[sr-dev] [kamailio/kamailio] cfg_rpc updates changing variable values to large random numbers (#1583)

vinesinha notifications at github.com
Thu Jul 5 20:59:10 CEST 2018


it's running on AWS EC2's Amazon Linux (which is based on Enterprise Red Hat Linux).

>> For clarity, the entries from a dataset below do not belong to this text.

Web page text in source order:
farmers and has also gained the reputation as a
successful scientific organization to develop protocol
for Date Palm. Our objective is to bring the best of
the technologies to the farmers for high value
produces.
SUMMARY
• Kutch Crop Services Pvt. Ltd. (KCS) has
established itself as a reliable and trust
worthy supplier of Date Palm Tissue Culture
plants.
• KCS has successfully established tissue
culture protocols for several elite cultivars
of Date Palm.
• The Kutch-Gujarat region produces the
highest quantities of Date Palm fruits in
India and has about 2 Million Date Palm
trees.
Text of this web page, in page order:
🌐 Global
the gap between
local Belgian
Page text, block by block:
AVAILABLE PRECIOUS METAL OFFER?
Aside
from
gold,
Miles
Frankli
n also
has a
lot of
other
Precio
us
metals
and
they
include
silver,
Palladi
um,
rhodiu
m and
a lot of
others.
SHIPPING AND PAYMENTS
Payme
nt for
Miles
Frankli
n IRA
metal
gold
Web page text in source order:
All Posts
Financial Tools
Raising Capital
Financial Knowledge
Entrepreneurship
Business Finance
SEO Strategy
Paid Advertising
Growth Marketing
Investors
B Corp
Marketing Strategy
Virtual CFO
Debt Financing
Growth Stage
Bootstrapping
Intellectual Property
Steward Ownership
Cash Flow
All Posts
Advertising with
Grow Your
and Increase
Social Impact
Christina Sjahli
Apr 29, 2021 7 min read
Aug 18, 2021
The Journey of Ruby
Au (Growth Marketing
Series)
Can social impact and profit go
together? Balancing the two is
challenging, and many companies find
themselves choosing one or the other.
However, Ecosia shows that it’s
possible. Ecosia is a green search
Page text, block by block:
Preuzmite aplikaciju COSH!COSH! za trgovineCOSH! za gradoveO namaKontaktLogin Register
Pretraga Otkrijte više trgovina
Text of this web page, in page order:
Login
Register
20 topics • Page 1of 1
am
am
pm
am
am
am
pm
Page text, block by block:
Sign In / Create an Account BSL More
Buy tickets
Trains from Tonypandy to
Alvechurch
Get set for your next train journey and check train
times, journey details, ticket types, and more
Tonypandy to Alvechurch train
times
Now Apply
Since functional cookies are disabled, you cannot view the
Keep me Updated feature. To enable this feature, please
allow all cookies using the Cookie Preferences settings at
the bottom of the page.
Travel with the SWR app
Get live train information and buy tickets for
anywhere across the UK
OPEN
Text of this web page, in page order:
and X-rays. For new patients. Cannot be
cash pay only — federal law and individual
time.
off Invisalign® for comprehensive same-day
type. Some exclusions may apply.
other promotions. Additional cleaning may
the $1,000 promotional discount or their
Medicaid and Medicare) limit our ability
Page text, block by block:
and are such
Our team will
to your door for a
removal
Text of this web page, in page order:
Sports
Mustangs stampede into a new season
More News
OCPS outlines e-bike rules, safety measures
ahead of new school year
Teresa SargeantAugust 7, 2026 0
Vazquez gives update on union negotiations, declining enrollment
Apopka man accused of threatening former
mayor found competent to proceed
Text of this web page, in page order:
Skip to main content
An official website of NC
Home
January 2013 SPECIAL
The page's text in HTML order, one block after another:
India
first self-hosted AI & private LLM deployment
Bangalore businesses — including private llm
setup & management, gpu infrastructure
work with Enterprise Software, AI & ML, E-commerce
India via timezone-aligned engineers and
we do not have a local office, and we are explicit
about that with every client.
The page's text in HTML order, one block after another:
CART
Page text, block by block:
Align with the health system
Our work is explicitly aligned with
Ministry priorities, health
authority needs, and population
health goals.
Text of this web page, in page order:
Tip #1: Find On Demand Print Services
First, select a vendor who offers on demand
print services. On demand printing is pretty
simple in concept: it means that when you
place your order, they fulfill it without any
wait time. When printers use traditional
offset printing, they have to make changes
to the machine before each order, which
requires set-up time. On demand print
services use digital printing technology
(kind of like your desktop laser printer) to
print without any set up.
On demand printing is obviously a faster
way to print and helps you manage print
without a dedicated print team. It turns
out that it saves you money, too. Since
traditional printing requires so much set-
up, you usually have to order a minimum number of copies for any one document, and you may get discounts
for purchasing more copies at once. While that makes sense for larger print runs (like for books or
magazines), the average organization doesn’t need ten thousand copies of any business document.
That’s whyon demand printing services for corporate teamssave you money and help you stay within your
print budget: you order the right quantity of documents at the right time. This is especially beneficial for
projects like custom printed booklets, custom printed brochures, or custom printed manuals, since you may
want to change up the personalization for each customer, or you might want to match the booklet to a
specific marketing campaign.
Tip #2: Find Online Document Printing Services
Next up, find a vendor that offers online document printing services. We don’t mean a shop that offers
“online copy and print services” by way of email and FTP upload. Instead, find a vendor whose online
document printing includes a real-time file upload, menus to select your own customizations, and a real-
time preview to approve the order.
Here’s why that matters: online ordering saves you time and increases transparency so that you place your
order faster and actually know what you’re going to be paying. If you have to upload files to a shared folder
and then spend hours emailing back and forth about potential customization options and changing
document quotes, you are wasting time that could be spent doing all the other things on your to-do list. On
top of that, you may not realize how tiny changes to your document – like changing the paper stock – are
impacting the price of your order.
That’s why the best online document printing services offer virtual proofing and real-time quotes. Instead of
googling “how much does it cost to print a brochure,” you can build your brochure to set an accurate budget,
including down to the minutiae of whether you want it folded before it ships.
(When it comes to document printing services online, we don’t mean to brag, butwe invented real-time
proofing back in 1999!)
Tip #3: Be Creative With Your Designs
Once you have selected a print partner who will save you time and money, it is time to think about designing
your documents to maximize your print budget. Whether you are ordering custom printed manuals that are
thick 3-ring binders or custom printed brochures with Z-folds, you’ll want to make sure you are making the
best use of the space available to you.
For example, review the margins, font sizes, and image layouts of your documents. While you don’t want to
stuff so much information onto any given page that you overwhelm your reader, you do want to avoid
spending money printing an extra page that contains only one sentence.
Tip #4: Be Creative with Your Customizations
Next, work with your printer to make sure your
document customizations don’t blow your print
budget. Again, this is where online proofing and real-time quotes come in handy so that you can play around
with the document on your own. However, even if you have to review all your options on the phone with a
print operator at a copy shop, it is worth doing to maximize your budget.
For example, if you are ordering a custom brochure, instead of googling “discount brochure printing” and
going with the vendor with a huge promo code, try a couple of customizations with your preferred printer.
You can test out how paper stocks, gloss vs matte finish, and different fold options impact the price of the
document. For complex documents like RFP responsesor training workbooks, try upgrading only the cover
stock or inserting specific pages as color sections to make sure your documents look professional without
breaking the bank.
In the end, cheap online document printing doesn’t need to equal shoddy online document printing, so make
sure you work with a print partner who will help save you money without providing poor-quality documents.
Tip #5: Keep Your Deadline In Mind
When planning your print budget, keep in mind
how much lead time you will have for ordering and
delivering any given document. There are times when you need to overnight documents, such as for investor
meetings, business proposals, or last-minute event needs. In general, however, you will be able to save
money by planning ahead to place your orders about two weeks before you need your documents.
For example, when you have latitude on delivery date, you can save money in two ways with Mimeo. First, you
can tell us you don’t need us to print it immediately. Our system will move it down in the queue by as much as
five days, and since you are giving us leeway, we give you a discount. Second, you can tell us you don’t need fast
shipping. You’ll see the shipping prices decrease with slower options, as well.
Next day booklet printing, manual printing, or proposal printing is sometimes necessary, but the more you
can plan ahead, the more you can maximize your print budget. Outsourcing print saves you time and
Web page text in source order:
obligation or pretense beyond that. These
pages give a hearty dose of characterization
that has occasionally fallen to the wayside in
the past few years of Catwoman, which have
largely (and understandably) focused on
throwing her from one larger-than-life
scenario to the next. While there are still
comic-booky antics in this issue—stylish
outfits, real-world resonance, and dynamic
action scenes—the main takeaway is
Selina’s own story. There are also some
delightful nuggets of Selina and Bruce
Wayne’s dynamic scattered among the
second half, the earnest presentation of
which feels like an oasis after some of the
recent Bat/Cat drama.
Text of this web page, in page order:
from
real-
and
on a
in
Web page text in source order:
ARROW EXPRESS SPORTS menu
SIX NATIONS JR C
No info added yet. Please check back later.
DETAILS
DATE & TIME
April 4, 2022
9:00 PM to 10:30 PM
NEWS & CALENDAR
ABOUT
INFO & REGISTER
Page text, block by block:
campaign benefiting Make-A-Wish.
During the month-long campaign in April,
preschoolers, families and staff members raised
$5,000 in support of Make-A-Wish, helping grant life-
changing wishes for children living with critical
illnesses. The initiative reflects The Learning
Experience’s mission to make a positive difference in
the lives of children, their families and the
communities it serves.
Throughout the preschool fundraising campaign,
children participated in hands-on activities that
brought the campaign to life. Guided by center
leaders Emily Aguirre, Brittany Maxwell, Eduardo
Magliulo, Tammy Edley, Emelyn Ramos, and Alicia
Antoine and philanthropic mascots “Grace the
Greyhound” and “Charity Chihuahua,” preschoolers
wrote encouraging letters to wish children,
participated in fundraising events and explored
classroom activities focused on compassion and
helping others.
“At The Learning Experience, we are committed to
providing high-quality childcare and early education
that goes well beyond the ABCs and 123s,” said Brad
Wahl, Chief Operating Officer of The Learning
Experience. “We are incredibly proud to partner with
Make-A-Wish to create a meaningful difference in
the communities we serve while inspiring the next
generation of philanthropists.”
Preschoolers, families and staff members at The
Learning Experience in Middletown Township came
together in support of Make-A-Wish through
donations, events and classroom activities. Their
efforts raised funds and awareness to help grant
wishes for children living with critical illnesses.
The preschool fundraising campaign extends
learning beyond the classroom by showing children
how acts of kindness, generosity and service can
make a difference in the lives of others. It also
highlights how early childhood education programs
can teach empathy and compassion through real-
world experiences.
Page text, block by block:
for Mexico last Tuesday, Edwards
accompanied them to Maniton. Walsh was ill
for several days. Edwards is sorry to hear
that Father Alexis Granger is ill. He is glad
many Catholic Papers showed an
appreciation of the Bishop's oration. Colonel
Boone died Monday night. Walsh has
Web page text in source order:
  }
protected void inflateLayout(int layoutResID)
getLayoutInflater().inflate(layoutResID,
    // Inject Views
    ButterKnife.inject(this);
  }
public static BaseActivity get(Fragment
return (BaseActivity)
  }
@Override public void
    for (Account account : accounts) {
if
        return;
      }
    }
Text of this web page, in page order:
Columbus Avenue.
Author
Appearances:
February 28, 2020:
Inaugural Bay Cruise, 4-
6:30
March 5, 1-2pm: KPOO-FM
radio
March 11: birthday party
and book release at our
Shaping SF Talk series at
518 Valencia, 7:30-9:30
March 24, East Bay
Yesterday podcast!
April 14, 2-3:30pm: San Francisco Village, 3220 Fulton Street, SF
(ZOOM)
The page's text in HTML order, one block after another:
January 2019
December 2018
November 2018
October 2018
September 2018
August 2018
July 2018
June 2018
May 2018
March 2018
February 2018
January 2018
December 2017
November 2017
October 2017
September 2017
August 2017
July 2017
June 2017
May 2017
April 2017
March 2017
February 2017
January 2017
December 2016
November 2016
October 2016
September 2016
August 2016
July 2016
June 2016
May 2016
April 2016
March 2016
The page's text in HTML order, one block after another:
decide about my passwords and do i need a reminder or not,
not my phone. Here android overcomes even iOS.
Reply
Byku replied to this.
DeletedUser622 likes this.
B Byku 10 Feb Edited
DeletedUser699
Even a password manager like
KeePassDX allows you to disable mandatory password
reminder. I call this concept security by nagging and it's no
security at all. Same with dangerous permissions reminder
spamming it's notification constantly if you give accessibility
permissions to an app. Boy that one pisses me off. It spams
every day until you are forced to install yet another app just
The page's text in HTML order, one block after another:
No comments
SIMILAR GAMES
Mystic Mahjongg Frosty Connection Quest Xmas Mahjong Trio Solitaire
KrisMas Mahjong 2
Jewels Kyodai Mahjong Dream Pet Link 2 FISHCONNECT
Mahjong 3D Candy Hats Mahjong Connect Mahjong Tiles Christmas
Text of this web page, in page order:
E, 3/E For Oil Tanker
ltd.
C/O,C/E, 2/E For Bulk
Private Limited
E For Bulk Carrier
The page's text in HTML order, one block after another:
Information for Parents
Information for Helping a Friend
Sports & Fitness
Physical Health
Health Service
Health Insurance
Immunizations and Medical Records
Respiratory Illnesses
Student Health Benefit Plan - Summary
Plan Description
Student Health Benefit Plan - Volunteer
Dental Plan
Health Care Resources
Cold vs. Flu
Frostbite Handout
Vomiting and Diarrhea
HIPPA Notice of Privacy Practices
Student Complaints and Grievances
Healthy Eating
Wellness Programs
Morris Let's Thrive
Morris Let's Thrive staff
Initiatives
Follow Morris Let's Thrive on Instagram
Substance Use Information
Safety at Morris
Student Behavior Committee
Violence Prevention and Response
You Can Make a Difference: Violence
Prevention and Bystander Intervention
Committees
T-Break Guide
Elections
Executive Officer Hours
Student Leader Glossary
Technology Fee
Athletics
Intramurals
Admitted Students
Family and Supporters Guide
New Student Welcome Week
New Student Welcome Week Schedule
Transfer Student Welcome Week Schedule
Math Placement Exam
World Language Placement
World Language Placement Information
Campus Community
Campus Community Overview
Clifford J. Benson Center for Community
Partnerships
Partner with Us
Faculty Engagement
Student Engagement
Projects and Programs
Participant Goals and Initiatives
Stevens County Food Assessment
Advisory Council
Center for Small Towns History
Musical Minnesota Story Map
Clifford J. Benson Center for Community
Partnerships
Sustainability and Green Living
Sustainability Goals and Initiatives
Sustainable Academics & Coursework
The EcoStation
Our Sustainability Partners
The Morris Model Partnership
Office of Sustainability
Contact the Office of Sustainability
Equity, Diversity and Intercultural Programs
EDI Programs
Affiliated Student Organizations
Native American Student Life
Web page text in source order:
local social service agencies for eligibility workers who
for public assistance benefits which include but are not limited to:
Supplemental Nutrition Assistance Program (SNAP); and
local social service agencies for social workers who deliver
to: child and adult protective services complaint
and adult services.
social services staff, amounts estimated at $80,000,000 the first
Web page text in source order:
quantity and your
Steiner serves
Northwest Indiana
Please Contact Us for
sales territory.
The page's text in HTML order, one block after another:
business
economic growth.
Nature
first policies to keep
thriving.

the output of `kamailio -I` is:

```
Print out of kamailio internals
  Version: kamailio 4.4.2 (x86_64/linux) 892ad6
  Default config: /xxxxxx/xxx/xxx/etc/kamailio/kamailio.cfg
  Default paths to modules: /xxxxxx/xxx/xxx/lib64/kamailio/modules
  Compile flags: STATS: Off, USE_TCP, USE_TLS, USE_SCTP, TLS_HOOKS, USE_RAW_SOCKS, DISABLE_NAGLE, USE_MCAST, DNS_IP_HACK, SHM_MEM, SHM_MMAP, PKG_MALLOC, Q_MALLOC, F_MALLOC, TLSF_MALLOC, DBG_SR_MEMORY, USE_FUTEX, FAST_LOCK-ADAPTIVE_WAIT, USE_DNS_CACHE, USE_DNS_FAILOVER, USE_NAPTR, USE_DST_BLACKLIST, HAVE_RESOLV_RES
  MAX_RECV_BUFFER_SIZE=262144
  MAX_LISTEN=16
  MAX_URI_SIZE=1024
  BUF_SIZE=65535
  DEFAULT PKG_SIZE=8MB
  DEFAULT SHM_SIZE=64MB
  ADAPTIVE_WAIT_LOOPS=1024
  TCP poll methods: poll, epoll_lt, epoll_et, sigio_rt, select
  Source code revision ID: 892ad6
  Compiled with: x86_64-unknown-linux-gnu-gcc 4.9.4
  Compiled on: 16:57:00 Jun  5 2018
Thank you for flying kamailio!
```

just to confirm if gdb is not messing up something, I calculated the memory used inside the C file:

```
	int vin_block = sizeof(cfg_block_t);
	int vin_atom = sizeof(atomic_t);
	unsigned char v_vars[1];
	int vin_vars = sizeof(v_vars);

--- GDB output ---

(gdb) print vin_block
$1 = 8
(gdb) print vin_atom
$2 = 4
(gdb) print vin_vars
$3 = 1
```

This should be fine as gcc usually does padding as discussed here:
https://stackoverflow.com/questions/1841863/size-of-struct-in-c

So even if the sum of components is 5, it pads it to 8 (unless you have padding disabled in gcc). 
For, your case, where it's 9 ... it should actually be 12 if padding is enabled (this is enabled by default in gcc for many linux distros).

I'm not sure how the actual config variable mapping is done but it seems like the way it's being mapped, our variable ends up at the final 3 byte block (although the size is 4 bytes); which also means that there might be gaps in the middle of the memory block. However, this is just speculation. 

let me know if you need any further info.